本发明公开了一种高磁导率低损耗锰锌铁氧体材料及其制备方法。该材料是由Fe2O3 50‑60%、ZnO 5‑10%、煤矸石5‑10%、磁性纳米材料1.2‑2.1%、InN 0.025‑0.038%、Bi2O3 0.8‑1.2%、MoS2/Dy纳米材料0.05‑0.08%、SnS2 0.4‑0.8%、余量Mn3O4制成。该材料的初始磁导率在30000‑55000之间,且在3MHz‑15MHz频率范围内保持低损耗,在f≤15MHz,50mT下100℃功耗≤200Kw/m3,是一种综合性能良好的锰锌铁氧体材料。

Description

一种高磁导率低损耗铁氧体材料及其制备方法
技术领域
本发明涉及一种锰锌铁氧体材料,具体的说是一种高磁导率低损耗铁氧体材料及其制备方法。
背景技术
锰锌铁氧体是软磁铁氧体的一种,属尖晶石型结构。由铁、锰、锌的氧化物及其盐类,采用陶瓷工艺制成。它具有高的起始导磁率。一般在1千赫至10兆赫的频率范围内使用。可制作电感器、变压器、滤波器的磁芯、磁头及天线棒,通常被称为铁氧体磁芯。软磁铁氧体材料是电子工业及信息产业的基础材料,应用广泛。

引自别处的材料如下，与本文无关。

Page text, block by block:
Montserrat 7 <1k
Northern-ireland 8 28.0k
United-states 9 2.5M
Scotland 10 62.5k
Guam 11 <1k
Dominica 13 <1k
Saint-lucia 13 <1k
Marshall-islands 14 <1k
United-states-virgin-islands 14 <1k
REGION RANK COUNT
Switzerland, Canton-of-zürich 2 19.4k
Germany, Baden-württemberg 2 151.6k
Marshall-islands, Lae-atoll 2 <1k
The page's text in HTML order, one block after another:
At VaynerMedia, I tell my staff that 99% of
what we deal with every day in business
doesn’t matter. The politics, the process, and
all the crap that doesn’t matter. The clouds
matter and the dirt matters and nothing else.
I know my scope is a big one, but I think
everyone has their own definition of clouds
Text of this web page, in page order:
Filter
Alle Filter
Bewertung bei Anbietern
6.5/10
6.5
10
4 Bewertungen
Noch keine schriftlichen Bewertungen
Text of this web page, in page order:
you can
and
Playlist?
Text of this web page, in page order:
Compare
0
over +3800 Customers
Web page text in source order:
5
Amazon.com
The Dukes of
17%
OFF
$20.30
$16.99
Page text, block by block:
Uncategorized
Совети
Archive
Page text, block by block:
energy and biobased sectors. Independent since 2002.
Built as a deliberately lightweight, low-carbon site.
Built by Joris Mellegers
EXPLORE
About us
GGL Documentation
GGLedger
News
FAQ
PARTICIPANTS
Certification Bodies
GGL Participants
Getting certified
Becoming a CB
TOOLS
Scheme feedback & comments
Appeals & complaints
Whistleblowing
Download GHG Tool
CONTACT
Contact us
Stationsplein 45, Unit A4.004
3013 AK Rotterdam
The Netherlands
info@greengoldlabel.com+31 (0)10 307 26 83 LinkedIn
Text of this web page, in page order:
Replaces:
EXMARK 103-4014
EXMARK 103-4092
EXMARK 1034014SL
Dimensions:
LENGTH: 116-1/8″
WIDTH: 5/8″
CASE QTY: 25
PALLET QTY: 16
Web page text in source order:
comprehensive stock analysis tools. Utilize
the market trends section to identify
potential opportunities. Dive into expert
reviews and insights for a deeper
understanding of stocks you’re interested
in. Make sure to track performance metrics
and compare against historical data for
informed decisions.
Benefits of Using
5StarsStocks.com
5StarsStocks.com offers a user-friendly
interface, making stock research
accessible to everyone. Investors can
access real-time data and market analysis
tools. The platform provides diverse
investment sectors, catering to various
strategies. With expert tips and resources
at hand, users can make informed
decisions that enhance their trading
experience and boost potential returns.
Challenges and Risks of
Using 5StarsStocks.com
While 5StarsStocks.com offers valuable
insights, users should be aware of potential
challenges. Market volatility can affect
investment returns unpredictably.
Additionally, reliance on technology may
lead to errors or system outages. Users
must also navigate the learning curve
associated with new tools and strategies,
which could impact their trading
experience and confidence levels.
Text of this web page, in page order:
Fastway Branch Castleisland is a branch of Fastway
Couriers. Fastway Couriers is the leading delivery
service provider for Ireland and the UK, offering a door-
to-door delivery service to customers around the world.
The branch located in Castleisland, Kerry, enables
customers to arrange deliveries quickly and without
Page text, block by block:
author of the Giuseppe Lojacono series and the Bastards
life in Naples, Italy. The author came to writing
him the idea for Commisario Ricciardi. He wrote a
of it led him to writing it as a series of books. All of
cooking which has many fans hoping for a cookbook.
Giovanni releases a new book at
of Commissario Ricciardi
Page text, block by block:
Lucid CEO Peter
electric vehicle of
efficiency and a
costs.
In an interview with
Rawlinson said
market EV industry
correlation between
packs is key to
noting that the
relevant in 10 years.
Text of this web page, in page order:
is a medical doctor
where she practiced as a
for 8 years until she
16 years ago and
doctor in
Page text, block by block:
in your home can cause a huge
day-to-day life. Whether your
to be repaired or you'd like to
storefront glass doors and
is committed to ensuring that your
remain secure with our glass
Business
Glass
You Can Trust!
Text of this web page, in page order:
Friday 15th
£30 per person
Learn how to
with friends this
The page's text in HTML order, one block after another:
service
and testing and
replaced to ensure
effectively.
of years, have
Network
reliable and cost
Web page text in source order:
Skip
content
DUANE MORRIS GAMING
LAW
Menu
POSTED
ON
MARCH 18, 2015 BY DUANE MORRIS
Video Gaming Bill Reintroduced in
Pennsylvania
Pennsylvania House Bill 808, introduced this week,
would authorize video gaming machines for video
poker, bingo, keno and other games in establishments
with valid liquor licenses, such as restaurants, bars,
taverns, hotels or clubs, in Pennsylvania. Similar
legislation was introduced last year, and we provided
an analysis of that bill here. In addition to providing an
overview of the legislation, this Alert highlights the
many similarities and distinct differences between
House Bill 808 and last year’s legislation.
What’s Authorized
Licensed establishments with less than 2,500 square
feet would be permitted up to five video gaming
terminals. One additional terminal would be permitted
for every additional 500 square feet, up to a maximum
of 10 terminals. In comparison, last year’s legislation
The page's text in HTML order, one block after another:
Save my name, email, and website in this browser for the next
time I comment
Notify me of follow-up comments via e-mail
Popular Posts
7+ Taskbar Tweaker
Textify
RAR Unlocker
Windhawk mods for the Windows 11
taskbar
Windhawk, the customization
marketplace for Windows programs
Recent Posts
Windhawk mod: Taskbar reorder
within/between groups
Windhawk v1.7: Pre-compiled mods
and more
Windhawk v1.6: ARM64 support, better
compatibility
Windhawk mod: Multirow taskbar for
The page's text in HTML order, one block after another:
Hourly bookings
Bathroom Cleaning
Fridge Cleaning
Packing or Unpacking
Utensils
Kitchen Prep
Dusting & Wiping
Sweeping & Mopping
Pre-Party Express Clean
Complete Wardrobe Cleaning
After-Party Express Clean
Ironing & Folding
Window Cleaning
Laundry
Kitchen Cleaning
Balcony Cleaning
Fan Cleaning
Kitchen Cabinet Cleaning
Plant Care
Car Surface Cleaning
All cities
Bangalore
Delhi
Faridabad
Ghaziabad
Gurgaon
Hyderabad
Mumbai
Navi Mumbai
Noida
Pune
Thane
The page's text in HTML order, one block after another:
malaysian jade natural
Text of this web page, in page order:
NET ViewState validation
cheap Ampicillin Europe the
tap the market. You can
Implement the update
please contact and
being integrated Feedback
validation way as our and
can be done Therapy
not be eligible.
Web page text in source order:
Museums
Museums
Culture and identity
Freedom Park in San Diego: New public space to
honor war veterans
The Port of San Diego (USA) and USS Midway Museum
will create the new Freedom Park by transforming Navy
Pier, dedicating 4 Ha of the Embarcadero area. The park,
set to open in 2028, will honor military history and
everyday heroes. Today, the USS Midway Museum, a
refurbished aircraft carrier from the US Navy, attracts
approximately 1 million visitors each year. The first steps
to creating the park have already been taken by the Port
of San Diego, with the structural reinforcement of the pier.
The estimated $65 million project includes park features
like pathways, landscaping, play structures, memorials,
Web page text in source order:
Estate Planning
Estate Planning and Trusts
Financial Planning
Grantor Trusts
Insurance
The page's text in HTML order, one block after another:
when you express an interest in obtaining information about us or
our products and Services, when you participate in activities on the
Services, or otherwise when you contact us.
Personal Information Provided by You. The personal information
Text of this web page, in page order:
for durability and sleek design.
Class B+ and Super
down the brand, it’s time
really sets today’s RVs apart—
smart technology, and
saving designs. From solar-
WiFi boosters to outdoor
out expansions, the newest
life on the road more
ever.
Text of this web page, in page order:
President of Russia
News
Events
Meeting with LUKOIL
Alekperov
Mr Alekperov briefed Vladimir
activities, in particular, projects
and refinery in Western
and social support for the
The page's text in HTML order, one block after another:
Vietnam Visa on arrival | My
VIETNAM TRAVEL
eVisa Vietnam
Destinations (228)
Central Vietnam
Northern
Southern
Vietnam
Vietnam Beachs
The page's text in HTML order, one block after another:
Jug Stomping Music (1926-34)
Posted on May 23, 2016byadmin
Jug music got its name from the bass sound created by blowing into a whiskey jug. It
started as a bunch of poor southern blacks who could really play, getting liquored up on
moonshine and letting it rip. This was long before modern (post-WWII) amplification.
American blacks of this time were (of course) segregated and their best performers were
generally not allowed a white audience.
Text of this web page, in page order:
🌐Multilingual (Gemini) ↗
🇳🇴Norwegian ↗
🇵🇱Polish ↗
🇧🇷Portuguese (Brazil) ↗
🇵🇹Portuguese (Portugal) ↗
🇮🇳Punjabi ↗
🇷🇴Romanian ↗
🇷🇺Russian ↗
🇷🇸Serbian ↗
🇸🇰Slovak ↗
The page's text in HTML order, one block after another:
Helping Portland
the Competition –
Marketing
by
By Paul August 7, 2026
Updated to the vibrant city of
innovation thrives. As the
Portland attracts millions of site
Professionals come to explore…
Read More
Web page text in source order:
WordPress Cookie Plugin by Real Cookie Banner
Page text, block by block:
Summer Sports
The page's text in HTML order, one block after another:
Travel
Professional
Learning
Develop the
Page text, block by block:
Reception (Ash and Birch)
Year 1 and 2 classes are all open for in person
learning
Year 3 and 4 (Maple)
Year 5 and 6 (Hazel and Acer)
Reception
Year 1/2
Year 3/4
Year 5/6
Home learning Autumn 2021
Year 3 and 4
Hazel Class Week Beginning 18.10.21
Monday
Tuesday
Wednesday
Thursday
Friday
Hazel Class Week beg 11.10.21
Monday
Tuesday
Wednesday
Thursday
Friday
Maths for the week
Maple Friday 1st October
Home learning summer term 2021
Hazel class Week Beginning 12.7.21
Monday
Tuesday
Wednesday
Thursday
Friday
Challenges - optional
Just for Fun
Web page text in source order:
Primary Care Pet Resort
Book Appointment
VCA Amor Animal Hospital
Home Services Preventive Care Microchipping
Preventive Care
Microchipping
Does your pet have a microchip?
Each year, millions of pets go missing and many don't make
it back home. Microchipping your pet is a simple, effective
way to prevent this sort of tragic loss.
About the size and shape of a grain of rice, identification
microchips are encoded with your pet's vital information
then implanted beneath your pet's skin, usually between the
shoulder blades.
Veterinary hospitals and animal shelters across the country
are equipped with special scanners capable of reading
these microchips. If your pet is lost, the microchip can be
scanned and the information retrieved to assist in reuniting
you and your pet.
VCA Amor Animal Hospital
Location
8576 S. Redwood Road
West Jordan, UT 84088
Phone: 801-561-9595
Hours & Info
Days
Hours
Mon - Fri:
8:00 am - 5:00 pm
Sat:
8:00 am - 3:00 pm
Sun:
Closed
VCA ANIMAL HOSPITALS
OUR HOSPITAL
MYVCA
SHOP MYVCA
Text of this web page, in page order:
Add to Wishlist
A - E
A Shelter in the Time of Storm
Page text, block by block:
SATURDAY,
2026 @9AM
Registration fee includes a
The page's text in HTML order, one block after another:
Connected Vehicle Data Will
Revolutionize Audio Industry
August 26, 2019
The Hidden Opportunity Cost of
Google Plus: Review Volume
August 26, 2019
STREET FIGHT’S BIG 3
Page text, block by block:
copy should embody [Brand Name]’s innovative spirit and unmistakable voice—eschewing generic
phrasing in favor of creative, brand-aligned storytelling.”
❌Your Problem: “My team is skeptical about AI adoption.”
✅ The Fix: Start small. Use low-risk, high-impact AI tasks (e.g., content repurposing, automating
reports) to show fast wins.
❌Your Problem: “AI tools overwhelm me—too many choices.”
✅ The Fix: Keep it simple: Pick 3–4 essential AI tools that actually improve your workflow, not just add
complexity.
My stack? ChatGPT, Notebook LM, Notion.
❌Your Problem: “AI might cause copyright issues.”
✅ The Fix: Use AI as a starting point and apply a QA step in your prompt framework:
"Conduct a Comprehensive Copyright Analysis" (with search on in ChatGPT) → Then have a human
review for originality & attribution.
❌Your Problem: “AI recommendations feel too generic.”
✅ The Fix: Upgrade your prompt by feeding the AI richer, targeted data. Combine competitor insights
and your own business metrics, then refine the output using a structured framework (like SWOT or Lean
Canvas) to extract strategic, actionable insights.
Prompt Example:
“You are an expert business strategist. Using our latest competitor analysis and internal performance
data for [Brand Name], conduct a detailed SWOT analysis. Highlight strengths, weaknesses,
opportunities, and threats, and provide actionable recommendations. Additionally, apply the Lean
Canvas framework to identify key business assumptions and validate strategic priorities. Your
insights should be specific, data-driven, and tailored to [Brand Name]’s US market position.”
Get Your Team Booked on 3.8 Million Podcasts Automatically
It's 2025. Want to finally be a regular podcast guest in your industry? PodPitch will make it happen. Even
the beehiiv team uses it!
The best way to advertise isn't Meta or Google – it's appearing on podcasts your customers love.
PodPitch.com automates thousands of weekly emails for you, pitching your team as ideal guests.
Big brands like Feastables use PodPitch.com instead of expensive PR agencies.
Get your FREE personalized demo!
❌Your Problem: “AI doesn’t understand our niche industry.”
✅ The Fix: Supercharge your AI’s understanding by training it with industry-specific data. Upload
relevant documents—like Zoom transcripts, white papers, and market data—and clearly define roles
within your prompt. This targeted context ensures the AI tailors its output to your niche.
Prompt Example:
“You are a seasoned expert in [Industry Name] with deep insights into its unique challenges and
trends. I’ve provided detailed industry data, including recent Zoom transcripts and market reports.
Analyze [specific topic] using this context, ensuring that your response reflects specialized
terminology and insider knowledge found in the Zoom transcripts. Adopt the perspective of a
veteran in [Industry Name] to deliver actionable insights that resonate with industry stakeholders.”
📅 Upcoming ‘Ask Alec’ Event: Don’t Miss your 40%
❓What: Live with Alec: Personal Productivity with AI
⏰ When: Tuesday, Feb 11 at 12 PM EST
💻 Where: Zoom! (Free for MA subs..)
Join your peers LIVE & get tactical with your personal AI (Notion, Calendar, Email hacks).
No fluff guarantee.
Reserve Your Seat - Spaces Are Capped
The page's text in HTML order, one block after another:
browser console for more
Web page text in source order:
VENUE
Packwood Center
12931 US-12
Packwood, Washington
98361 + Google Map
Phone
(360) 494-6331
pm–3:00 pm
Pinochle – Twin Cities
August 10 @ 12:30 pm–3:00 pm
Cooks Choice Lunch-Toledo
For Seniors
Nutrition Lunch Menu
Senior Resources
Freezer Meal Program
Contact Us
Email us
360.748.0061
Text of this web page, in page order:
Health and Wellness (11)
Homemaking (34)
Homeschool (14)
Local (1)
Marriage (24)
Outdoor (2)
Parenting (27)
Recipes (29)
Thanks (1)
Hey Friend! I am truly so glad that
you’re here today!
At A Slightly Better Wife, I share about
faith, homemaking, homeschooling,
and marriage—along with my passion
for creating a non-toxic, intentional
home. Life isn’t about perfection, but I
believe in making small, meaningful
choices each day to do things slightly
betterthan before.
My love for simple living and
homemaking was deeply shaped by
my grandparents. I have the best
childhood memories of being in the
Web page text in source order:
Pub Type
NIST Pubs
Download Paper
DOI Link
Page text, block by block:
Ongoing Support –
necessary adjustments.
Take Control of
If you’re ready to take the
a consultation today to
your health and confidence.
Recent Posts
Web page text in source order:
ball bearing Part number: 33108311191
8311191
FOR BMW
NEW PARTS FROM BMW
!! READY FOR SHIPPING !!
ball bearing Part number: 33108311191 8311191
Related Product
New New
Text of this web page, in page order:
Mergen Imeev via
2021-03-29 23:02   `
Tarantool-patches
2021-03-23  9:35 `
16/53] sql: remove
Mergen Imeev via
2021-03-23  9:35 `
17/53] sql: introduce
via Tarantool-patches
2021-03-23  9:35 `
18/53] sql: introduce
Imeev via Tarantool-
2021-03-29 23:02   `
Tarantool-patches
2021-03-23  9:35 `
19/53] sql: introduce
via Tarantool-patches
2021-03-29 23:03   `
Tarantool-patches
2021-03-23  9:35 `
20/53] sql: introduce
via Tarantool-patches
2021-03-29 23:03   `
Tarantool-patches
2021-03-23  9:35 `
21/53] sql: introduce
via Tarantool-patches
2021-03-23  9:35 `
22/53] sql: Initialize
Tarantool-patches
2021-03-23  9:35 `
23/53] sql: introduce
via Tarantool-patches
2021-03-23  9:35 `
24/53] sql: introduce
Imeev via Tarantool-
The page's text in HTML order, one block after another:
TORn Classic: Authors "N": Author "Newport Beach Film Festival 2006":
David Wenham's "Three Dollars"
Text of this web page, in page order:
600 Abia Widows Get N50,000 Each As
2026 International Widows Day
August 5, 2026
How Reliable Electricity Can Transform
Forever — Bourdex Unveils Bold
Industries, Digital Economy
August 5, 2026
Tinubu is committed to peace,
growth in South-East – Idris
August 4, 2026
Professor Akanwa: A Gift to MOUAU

电子产品是现代社会发展的产物,现如今人们的生活越来越依赖于各种各样的电子产品。而小型化、轻量化、集成化是现代电子产品发展不可逆的趋势,因此作为其内部重要功能模块的开关电源的小型化也成为了现今迫在眉睫的任务。对于开关电源的小型化,目前有两种方法可以实现:一是提高工作频率,频率越高则需要的开关电源模块尺寸就越小;二是采用各种微电子工艺将各个分立器件集成为一块芯片。对于应用在开关电源中的变压器而言,其损耗大小对于整个开关电源模块的效率有着非常重大的影响。变压器的损耗由两部分组成:一是由高频趋肤效应和线圈的等效电阻等因素引起的损耗,称为铜损;二是由磁芯材料在不同工作条件下产生的损耗,称为铁损。对于铜损,通常通过减少绕线匝数、优化线圈结构等方法使其值尽量小;对于铁损,则需要通过选用功耗较低的磁芯材料来改善。随着开关电源开关频率发展得越来越高,对于应用在其中的变压器而言,磁芯材料需要采用比金属磁性材料电阻率更高的软磁铁氧体材料。锰锌铁氧体因其高起始磁导率、高饱和磁感应强度、低功耗等优点一直被广泛地用作开关电源中的变压器磁芯材料。但随着开关电源的开关频率向着MHz级的高频方向发展,传统锰锌铁氧体因其较低的电阻率,其在高频环境下涡流损耗变得显著,其原有的优势也不再明显。且传统的铁氧体的磁导率μi一般在10000-20000左右,对于高磁导率的锰锌铁氧体而言磁导率较低。通常在锰锌铁氧体中掺杂一定量的单一金属或稀土元素可以改善铁氧体材料的某个或某几个性能,不能有效改善其综合性能,而通常对于同时添加多种元素的复合掺杂时,其最终材料的综合性能改善与所选择添加的元素组合配比息息相关,组合中某种元素用量或组合形式均可能对材料性能产生重要的影响。
发明内容
针对现有技术中存在的问题,本发明提供了一种高磁导率低损耗铁氧体材料,该材料的初始磁导率在30000-55000之间,且在3MHz-15MHz频率范围内保持低损耗,在f≤15MHz,50mT下100℃功耗≤200Kw/m3
本发明还提供了一种高磁导率低损耗铁氧体材料的制备方法。
本发明采用以下技术方案:
一种高磁导率低损耗铁氧体磁性材料,它是由以下质量百分比的原料制成:Fe2O350-60%、ZnO 5-10%、煤矸石5-10%、磁性纳米材料1.2-2.1%、、InN 0.025-0.038%、Bi2O30.8-1.2%、MoS2/Dy纳米材料0.05-0.08%、SnS2 0.4-0.8%、余量Mn3O4
所述磁性纳米材料是采用下述方法制备得到的:称取10.0g九水硅酸钠搅拌溶解于100ml蒸馏水中配成硅酸钠溶液,调节硅酸钠溶液的pH值至5.5,静置活化3小时后,称取4.24g AlCl3、2.22g CaCl2、5.40g FeCl3·6H2O加入到硅酸钠溶液中,加热搅拌至完全溶解后继续搅拌2小时,然后静置24小时,得到聚硅酸铝铁钙溶液;在氮气环境下,向溶液中加入3.5g纳米四氧化三铁粉,超声分散0.5小时,磁铁分离取下层黑色沉淀,使用去离子水反复清洗沉淀至pH为7.0,真空干燥,研磨得到的粉末即为磁性纳米材料。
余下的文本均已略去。